[TASK INPUTS Boundary: Start]

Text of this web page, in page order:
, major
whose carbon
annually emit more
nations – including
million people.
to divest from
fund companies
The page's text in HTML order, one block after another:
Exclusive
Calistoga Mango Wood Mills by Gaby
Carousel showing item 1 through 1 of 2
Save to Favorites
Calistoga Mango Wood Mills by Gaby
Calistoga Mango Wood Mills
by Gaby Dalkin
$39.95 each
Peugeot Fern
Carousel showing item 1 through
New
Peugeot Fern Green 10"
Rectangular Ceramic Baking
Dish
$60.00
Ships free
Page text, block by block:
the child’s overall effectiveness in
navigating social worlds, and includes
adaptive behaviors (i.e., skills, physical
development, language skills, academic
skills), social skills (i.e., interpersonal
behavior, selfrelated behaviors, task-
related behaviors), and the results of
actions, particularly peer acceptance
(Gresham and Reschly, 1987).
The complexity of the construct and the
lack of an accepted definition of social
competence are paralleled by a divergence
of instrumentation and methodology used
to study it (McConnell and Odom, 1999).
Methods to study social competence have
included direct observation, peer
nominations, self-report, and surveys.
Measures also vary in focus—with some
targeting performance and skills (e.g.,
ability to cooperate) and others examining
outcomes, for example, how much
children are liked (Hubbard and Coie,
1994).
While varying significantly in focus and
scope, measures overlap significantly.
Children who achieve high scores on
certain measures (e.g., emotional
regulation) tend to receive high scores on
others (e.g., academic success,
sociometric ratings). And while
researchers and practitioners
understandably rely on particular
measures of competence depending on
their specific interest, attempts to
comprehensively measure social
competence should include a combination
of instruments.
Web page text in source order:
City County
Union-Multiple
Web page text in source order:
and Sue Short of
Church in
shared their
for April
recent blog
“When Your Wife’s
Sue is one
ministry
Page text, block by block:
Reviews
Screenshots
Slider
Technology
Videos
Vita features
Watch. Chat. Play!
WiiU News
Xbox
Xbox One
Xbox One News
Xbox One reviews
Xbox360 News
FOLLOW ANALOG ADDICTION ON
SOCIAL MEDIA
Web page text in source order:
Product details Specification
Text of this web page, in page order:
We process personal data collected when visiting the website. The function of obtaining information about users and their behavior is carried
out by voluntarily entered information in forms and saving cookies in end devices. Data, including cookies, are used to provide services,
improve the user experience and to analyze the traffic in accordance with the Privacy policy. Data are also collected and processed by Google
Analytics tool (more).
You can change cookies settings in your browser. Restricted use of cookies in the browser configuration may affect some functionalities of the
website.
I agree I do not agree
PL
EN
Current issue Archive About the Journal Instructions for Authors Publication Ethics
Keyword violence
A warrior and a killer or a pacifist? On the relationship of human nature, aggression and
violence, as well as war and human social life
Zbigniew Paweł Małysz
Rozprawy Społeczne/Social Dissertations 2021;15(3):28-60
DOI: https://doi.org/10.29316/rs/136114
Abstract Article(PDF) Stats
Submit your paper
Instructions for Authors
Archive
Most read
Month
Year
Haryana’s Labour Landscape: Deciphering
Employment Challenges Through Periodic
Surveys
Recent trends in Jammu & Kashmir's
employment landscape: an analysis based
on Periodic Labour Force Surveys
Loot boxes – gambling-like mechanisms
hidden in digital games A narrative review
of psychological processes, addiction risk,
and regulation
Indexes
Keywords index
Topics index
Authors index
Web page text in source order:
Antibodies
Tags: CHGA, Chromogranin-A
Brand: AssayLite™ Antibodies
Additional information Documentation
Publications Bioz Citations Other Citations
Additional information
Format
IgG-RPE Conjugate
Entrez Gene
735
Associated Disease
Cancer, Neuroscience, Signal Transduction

[TASK INPUTS Boundary: End]
[TASK INPUTS Boundary: Start]

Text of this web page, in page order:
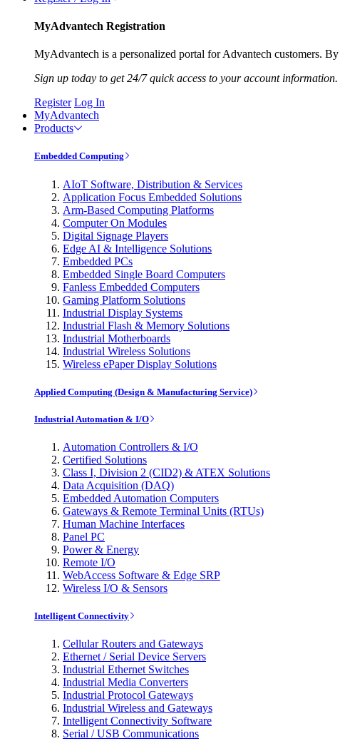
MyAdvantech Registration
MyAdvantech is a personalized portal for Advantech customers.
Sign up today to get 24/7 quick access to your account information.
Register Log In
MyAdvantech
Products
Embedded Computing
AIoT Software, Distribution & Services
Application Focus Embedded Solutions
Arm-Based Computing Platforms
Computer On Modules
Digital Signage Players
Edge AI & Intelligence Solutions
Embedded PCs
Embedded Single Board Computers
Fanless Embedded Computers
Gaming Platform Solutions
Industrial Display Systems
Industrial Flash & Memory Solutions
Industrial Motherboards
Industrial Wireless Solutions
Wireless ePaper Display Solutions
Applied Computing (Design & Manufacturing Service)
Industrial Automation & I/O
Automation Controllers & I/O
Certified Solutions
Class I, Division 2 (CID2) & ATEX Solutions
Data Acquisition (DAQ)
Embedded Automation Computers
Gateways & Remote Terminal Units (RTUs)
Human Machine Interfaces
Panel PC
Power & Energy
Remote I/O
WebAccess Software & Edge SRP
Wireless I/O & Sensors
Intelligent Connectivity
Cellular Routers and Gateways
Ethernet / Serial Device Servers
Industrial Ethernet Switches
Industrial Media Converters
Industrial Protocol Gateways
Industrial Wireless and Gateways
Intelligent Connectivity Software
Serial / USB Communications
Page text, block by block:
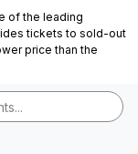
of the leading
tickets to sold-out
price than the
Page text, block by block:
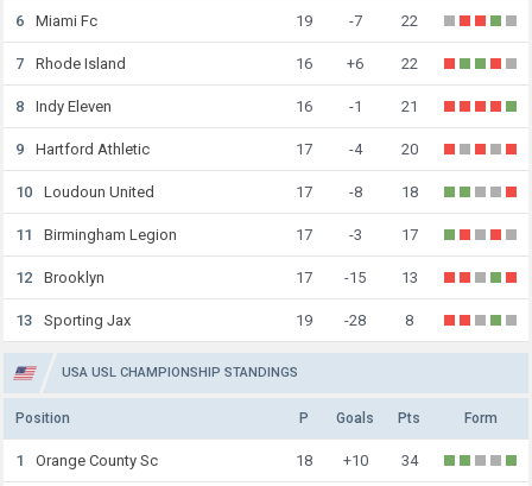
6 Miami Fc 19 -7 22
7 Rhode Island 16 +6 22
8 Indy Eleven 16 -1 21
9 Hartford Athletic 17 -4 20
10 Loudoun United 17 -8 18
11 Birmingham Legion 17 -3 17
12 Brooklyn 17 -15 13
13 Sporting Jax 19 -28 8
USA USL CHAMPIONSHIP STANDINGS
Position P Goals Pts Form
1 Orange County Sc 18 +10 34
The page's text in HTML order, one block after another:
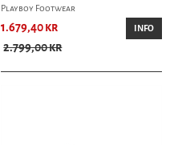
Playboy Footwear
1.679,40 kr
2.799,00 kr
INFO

[TASK INPUTS Boundary: End]
[TASK INPUTS Boundary: Start]

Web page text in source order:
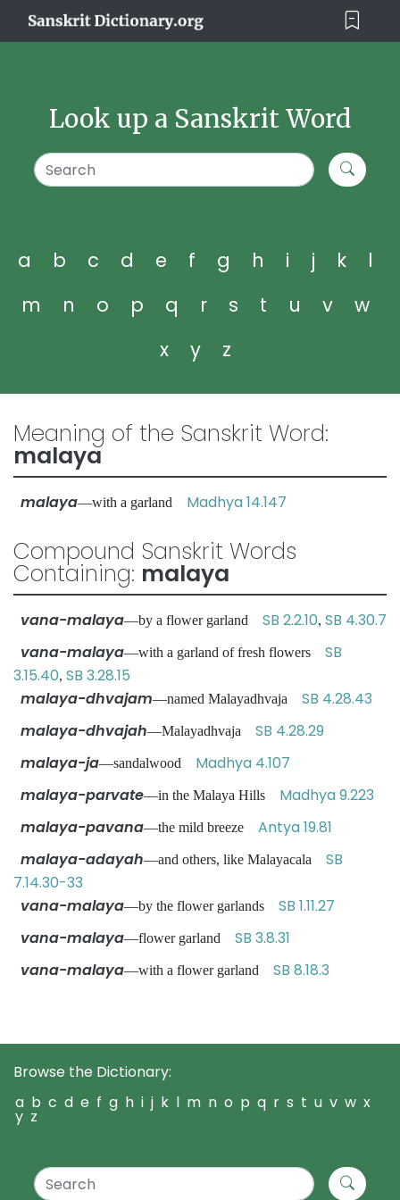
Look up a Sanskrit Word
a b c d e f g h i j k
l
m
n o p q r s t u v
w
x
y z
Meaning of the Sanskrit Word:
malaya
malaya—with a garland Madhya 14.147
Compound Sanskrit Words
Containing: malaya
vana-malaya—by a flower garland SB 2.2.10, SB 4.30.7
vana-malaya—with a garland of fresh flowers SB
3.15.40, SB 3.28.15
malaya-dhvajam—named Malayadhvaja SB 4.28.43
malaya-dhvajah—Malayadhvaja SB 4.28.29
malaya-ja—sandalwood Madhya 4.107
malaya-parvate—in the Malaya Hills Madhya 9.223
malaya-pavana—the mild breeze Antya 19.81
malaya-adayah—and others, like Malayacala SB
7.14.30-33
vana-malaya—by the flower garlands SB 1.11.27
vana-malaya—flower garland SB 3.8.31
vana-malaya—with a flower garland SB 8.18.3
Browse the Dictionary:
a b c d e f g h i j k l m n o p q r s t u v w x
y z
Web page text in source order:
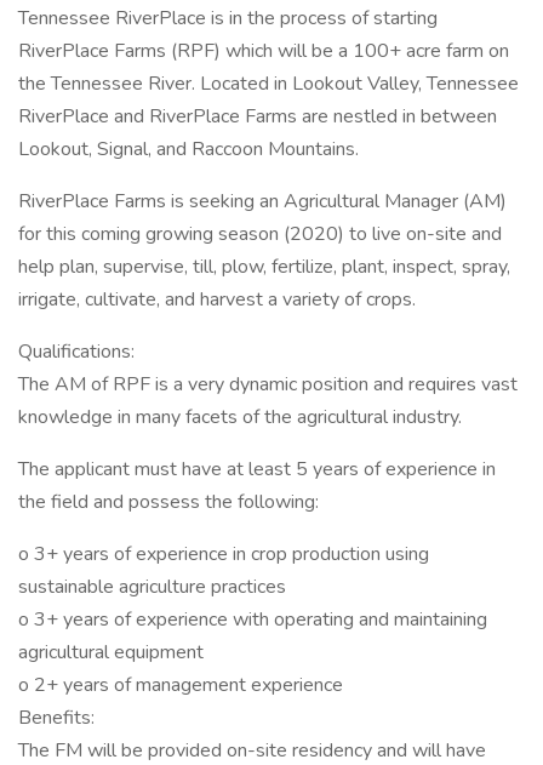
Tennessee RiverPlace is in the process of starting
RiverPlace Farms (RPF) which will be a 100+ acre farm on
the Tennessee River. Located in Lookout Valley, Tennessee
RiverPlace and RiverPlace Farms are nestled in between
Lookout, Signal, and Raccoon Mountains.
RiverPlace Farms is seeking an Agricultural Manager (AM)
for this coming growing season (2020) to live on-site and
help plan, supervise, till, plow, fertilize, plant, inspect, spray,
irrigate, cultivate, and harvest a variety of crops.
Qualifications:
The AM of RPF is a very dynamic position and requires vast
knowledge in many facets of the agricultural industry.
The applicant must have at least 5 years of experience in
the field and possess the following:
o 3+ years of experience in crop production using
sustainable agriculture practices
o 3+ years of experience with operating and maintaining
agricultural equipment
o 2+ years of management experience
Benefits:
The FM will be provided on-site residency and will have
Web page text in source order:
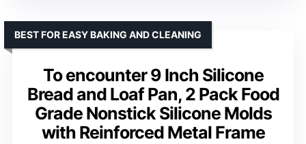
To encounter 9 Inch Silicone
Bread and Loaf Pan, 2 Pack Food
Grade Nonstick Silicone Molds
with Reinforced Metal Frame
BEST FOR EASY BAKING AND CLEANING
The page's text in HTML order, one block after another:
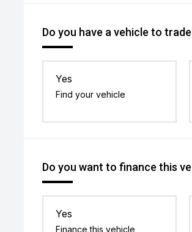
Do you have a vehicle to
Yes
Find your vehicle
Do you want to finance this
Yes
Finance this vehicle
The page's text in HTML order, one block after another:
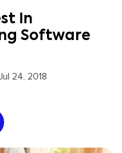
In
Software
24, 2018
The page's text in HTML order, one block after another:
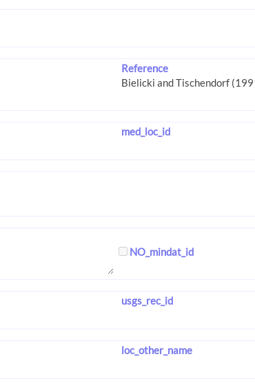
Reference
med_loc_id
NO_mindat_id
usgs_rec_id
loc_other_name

[TASK INPUTS Boundary: End]

=== ABOUT THIS TASK ===
Which lines of the data include the word "Archive"? Copy each one.

=== RESULT ===
Current issue Archive About the Journal Instructions for Authors Publication Ethics
Archive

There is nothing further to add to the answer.